◆ Task brief ◆
Without including any pictures, write out all the entries exactly.

◆ Data provided ◆
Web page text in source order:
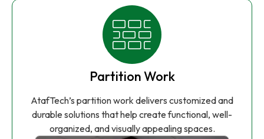
Partition Work
AtafTech’s partition work delivers customized and
durable solutions that help create functional, well-
organized, and visually appealing spaces.
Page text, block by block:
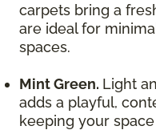
carpets bring a
are ideal for
spaces.
Mint Green. Light
adds a playful,
keeping your
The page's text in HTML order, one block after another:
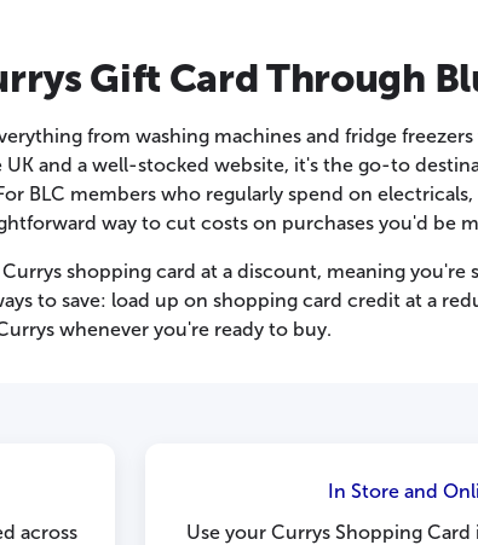
Gift Card Through
from washing machines and fridge
UK and a well-stocked website, it's the go-to
BLC members who regularly spend on
way to cut costs on purchases you'd be
shopping card at a discount, meaning you're
to save: load up on shopping card credit at a
whenever you're ready to buy.
across
In Store and
Use your Currys Shopping
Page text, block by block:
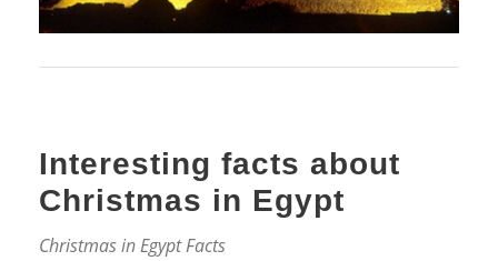
Interesting facts about
Christmas in Egypt
Christmas in Egypt Facts
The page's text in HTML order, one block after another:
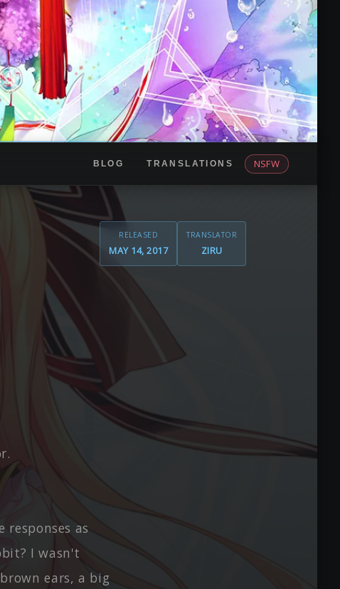
BLOG TRANSLATIONS NSFW
RELEASED
MAY 14, 2017
TRANSLATOR
ZIRU
responses as
I wasn't
ears, a big
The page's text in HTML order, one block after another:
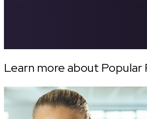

◆ Expected output ◆
Web page text in source order:
Partition Work
AtafTech’s partition work delivers customized and
durable solutions that help create functional, well-
organized, and visually appealing spaces.
Page text, block by block:
carpets bring a
are ideal for
spaces.
Mint Green. Light
adds a playful,
keeping your
The page's text in HTML order, one block after another:
Gift Card Through
from washing machines and fridge
UK and a well-stocked website, it's the go-to
BLC members who regularly spend on
way to cut costs on purchases you'd be
shopping card at a discount, meaning you're
to save: load up on shopping card credit at a
whenever you're ready to buy.
across
In Store and
Use your Currys Shopping
Page text, block by block:
Interesting facts about
Christmas in Egypt
Christmas in Egypt Facts
The page's text in HTML order, one block after another:
BLOG TRANSLATIONS NSFW
RELEASED
MAY 14, 2017
TRANSLATOR
ZIRU
responses as
I wasn't
ears, a big
The page's text in HTML order, one block after another:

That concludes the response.